Typesetting – behind the scenes

Friday 24 April 2015

The more eagle-eyed among you will have spotted that we have moved! We’ve only gone five miles down the road, but of course we have a different address, and that means printing new business cards.

I find it interesting that although there are lots of bits that need to be assembled to allow me to set the necessary six lines of text, when it is actually printed you only see the letters themselves. And so I thought I would share a behind-the-scenes style look at all the things I assemble to make something I can print from.

I need 182 items to typeset my new address, but only 100 (the letters, numbers, and punctuation) will be visible after printing. The remaining 82 items are show below…
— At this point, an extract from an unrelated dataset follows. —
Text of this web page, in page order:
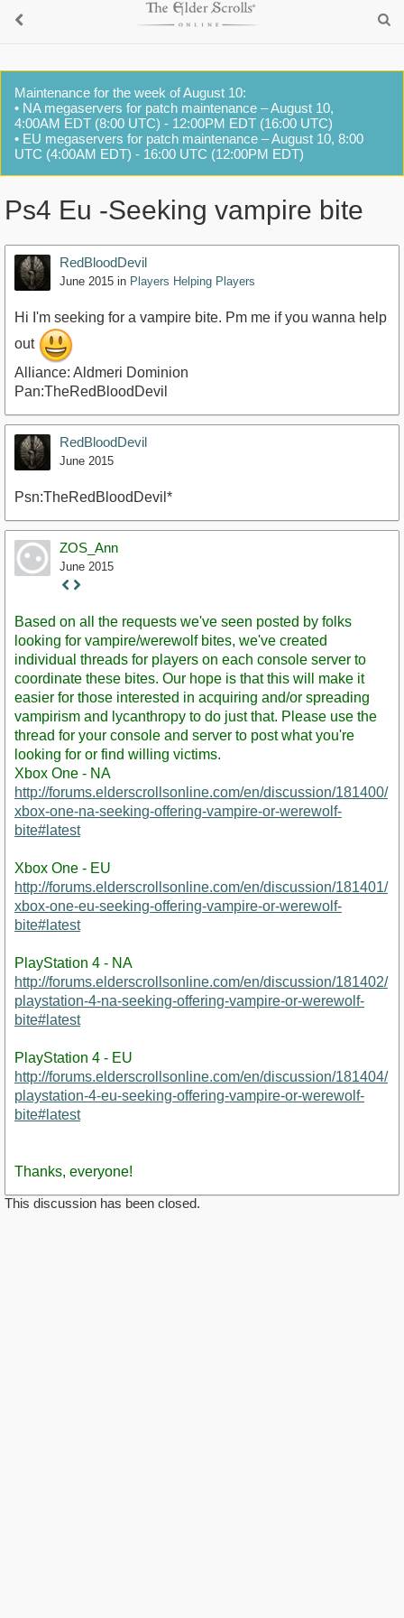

Image of all the pieces of typesetting equipment I need to typeset my business cards

1 Composing stick

A small metal tray, which is adjustable in length, that is used to assemble or ‘set’ a line of type.

2 Spaces

There are six widths of spaces, as well as thick metal blocks called quads. The 26 quads are shown at the top in three widths. Beneath them are five em-spaces, five en-spaces, five thick spaces, five mid spaces, ten thin spaces, and one hair space. Spaces between words are thin spaces.

3 Galley tray

Once a line of type is complete it is held in the galley tray. All the lines will be assembled here. In the image the 100 pieces of type needed to set my address are shown in alphabetical order.

4 Leading

These are the thin strips of metal which are put between the lines of type to space them out. Leads range from 1/2pt to 6pt thick. The leads shown here are three 1pt leads, which I use in between the lines of my address, and five 6pt leads which I use above and below each section of information.

5 Chase

A metal frame used to hold the type ready for printing. When everything is locked in place this is known as a forme.

6 Furniture

These larger pieces of spacing material are used to hold the type block in place in the chase. Furniture can be made of wood, metal, or Resalite – a type of plastic, and comes in different lengths, and thicknesses. I have used seven pieces of metal furniture in two thicknesses, and a range of four pieces of Resalite furniture.

7 Quoins & key

These two expandable blocks are used to lock everything securely into the chase. They are expanded to fit the space using the quoin key.